The sign over the entrance reads: Sage Mother of Clear Efficacy and Manifest Aid. Such was the goddess's official name after her elevation to the Chinese pantheon in 1111.

And here is the Sage Mother herself. Miller writes that she "emerges not as an adjunct to the state founder but as the central figure of the Jinci cult site, whose primary power lay in delivering much-needed water to an agrarian community" Milles continues: "Her significance in the Ming dynasty lay in the authority her cult held for the network of canal heads who physically distributed water to noble and private landholders according to a set schedule. Even into the twentieth century, canal heads were expected to pay homage to the Sage Mother annually, village by village." Later on, Miller writes, the Sage Mother was "more commonly identified as the mother of Shu Yu," founder of the Jin Dynasty (pp. 10-11).
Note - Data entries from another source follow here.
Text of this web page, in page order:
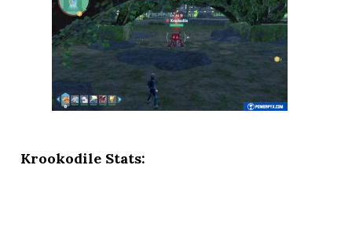
Krookodile Stats:
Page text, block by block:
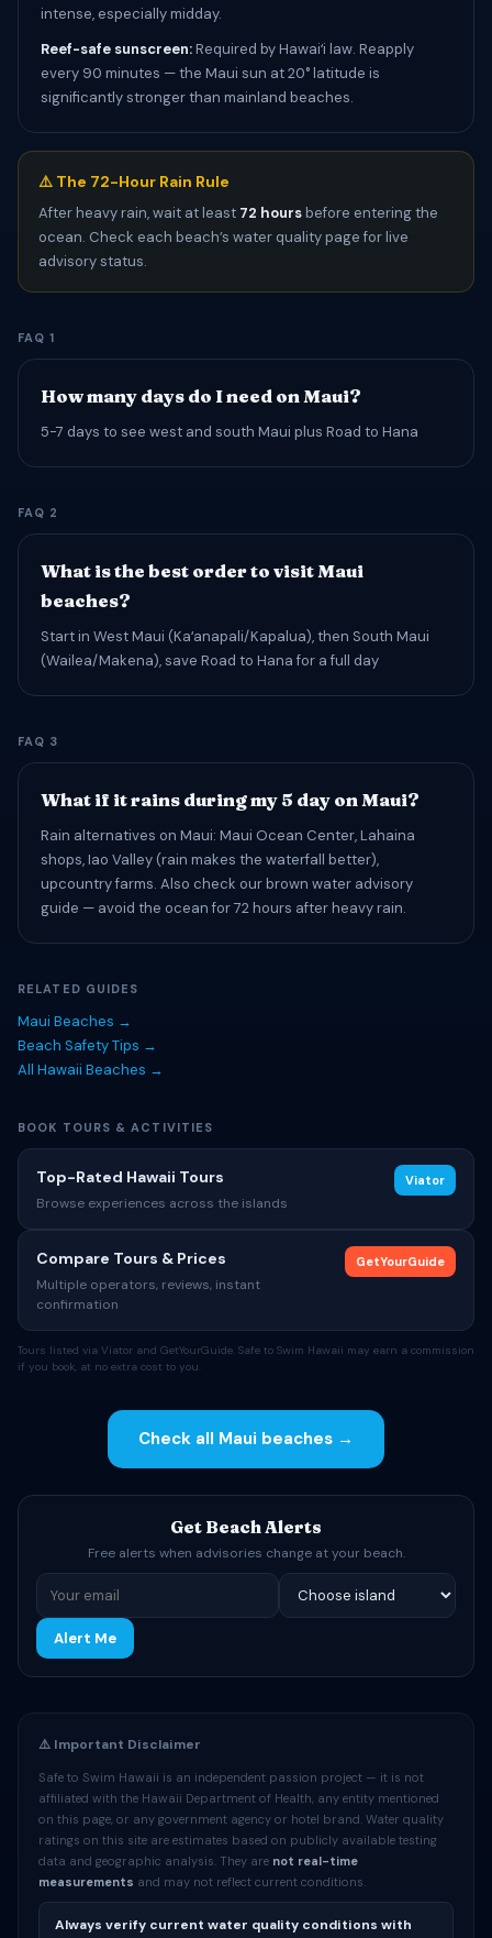
intense, especially midday.
Reef-safe sunscreen:Required by Hawaiʻi law. Reapply
every 90 minutes — the Maui sun at 20° latitude is
significantly stronger than mainland beaches.
⚠️ The 72-Hour Rain Rule
After heavy rain, wait at least 72 hoursbefore entering the
ocean. Check each beach’s water quality page for live
advisory status.
FAQ 1
How many days do I need on Maui?
5-7 days to see west and south Maui plus Road to Hana
FAQ 2
What is the best order to visit Maui
beaches?
Start in West Maui (Kaʻanapali/Kapalua), then South Maui
(Wailea/Makena), save Road to Hana for a full day
FAQ 3
What if it rains during my 5 day on Maui?
Rain alternatives on Maui: Maui Ocean Center, Lahaina
shops, Iao Valley (rain makes the waterfall better),
upcountry farms. Also check our brown water advisory
guide — avoid the ocean for 72 hours after heavy rain.
RELATED GUIDES
Maui Beaches →
Beach Safety Tips →
All Hawaii Beaches →
BOOK TOURS & ACTIVITIES
Top-Rated Hawaii Tours
Browse experiences across the islands
Viator
Compare Tours & Prices
Multiple operators, reviews, instant
confirmation
GetYourGuide
Tours listed via Viator and GetYourGuide. Safe to Swim Hawaii may earn a commission
if you book, at no extra cost to you.
Check all Maui beaches →
Get Beach Alerts
Free alerts when advisories change at your beach.
Alert Me
⚠️ Important Disclaimer
Safe to Swim Hawaii is an independent passion project — it is not
affiliated with the Hawaii Department of Health, any entity mentioned
on this page, or any government agency or hotel brand. Water quality
ratings on this site are estimates based on publicly available testing
data and geographic analysis. They are not real-time
measurements and may not reflect current conditions.
Always verify current water quality conditions with

The figure measures 110 centimeters, or 228 centimeters including the throne.

Miller writes of the "legs crossed in front of her in a manner entirely unfamiliar in representations of either popular female deities or images of empresses known from the period. Instead, her cross-legged position resembles Buddhist images but also, perhaps a product of competition between the two religions...." (p. 126)
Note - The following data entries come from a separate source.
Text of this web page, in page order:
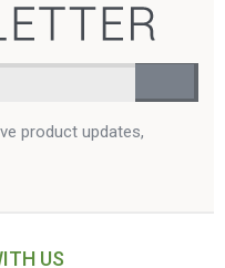
product updates,
US
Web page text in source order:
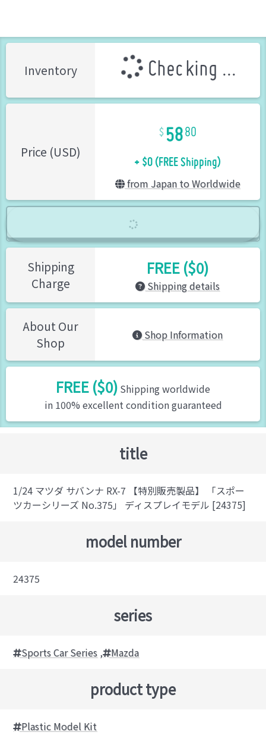
Inventory Checking ...
Price (USD)
5880
+ $0 (FREE Shipping)
from Japan to Worldwide
Shipping
Charge
FREE ($0)
Shipping details
About Our
Shop
Shop Information
FREE ($0) Shipping worldwide
in 100% excellent condition guaranteed
title
1/24 マツダ サバンナ RX-7 【特別販売製品】 「スポー
ツカーシリーズ No.375」 ディスプレイモデル [24375]
model number
24375
series
Sports Car Series , Mazda
product type
Plastic Model Kit
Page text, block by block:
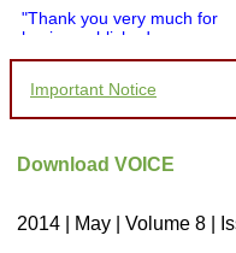
"Thank you very much for
having published my
you and your entire staff
which is quite unusual.I
pathology,and was able to
Important Notice
Download VOICE
2014 | May | Volume 8 |

The sage goddess is surrounded by other clay figures, mostly contemporary with her but a few (including the one of the left here) from the much later Ming Dynasty.
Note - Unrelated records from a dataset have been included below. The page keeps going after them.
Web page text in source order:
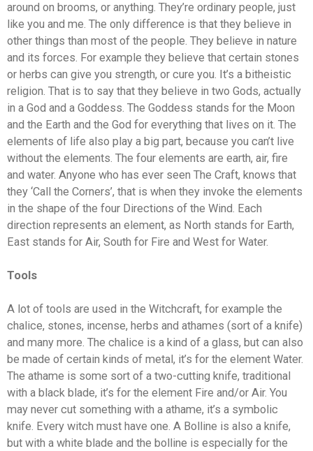
around on brooms, or anything. They’re ordinary people, just
like you and me. The only difference is that they believe in
other things than most of the people. They believe in nature
and its forces. For example they believe that certain stones
or herbs can give you strength, or cure you. It’s a bitheistic
religion. That is to say that they believe in two Gods, actually
in a God and a Goddess. The Goddess stands for the Moon
and the Earth and the God for everything that lives on it. The
elements of life also play a big part, because you can’t live
without the elements. The four elements are earth, air, fire
and water. Anyone who has ever seen The Craft, knows that
they ‘Call the Corners’, that is when they invoke the elements
in the shape of the four Directions of the Wind. Each
direction represents an element, as North stands for Earth,
East stands for Air, South for Fire and West for Water.
Tools
A lot of tools are used in the Witchcraft, for example the
chalice, stones, incense, herbs and athames (sort of a knife)
and many more. The chalice is a kind of a glass, but can also
be made of certain kinds of metal, it’s for the element Water.
The athame is some sort of a two-cutting knife, traditional
with a black blade, it’s for the element Fire and/or Air. You
may never cut something with a athame, it’s a symbolic
knife. Every witch must have one. A Bolline is also a knife,
but with a white blade and the bolline is especially for the
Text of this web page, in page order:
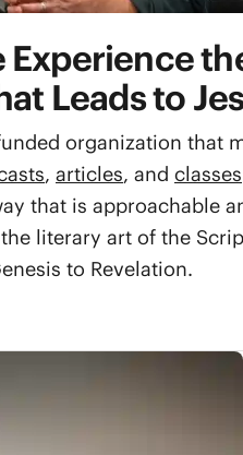
Experience
Leads to
organization that
, articles, and classes
that is approachable
literary art of the
to Revelation.
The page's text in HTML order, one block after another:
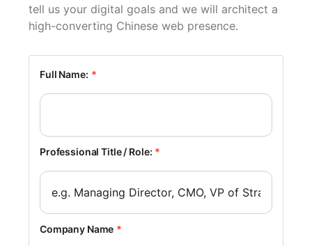
tell us your digital goals and we will architect a
high-converting Chinese web presence.
Full Name: *
Professional Title / Role: *
Company Name *
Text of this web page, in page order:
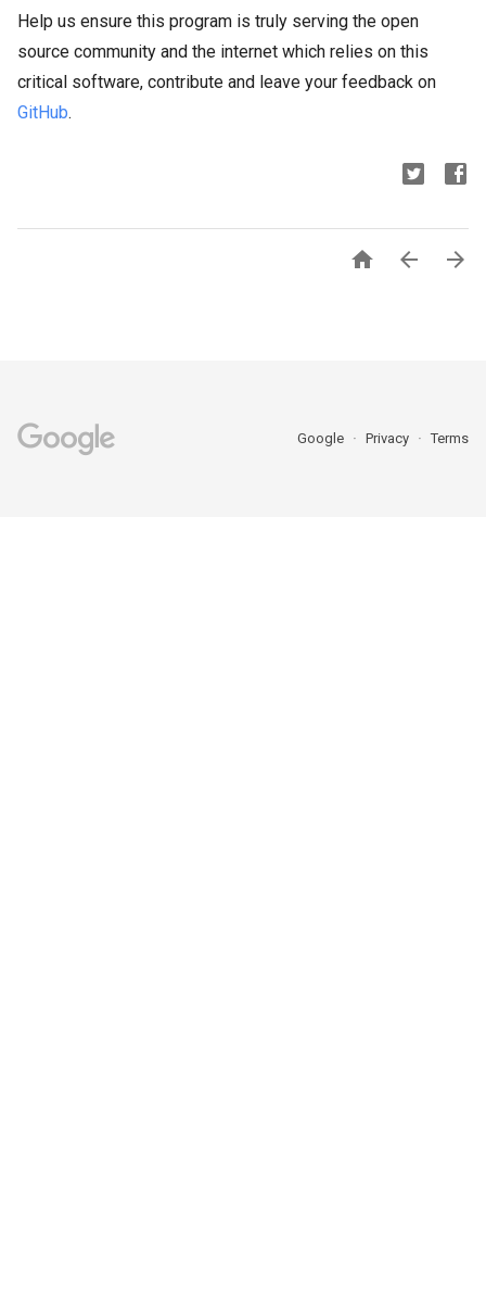
Help us ensure this program is truly serving the open
source community and the internet which relies on this
critical software, contribute and leave your feedback on
GitHub.
  
Google Privacy Terms

The figure on the right is Ming; that on the left, Song.

Miller, once again: The "attendant figures within the Sage Mother Hall are considered to be some of the best Northern Song-dynasty works extant." (p. 129)

The ridge of the Sage Mother Hall 3; the central kiosk stands over the Eternal Youth Spring.

Balustrade of the Dressing Tower.

A balustrade detail.

The Eternal Youth Spring is the most productive of the trio.

Immediately below the springs, the waters are divided into shares, physically separated as shown here by three holes to one side, seven to the other.

The kiosk in the distance stands over the Perfect Benefit Spring, whose water flows into the Octagonal Pool in the foreground. On the right are stairs leading to the shrine of Shu Yu.

The shrine to Shu Yu of Tang, which was rebuilt in 1770-71. Unlike the Sage Mother Hall, the shrine consists of several buildings along a nearly-cardinal axis.

Musicians in a hall before the Shu Yu shrine.

Miller writes, "For the elite of China, from warlords of the sixth century CE to literati of the seventeenth century, Shu Yu of Tang was the most important deity worshiped at the site of Jinci...The archaeological record suggests that the original fief of Tang was located not in the Taiyuan basin but rather much further to the south.... The Shu Yu Shrine was most likely placed at the site of the Jin Springs in an effort to gain control over the strategically important Taiyuan basin through the support of local spirits" (p. 37). Miller writes, "The reason for building a shrine to Shu Yu at the site of Jinci was most likely because the Jin River was the eponym for the Jin state..." (p. 57).

In the last few decades, Jinci has been greatly expanded with a neatly organized lineup of souvenir sellers.

The entrance has been upgraded with several large buildings along the approach axis, as though the iconography of the Forbidden City has vanquished every other possible architectural idea.

Today, Jinci has what it never before had, the classic processional axis.

A tower around which traffic must circle.

Statuary glorifies the martial past.

A better last look. Out of sight in the foreground is the channel of the Jin River, guarded by its protective deity.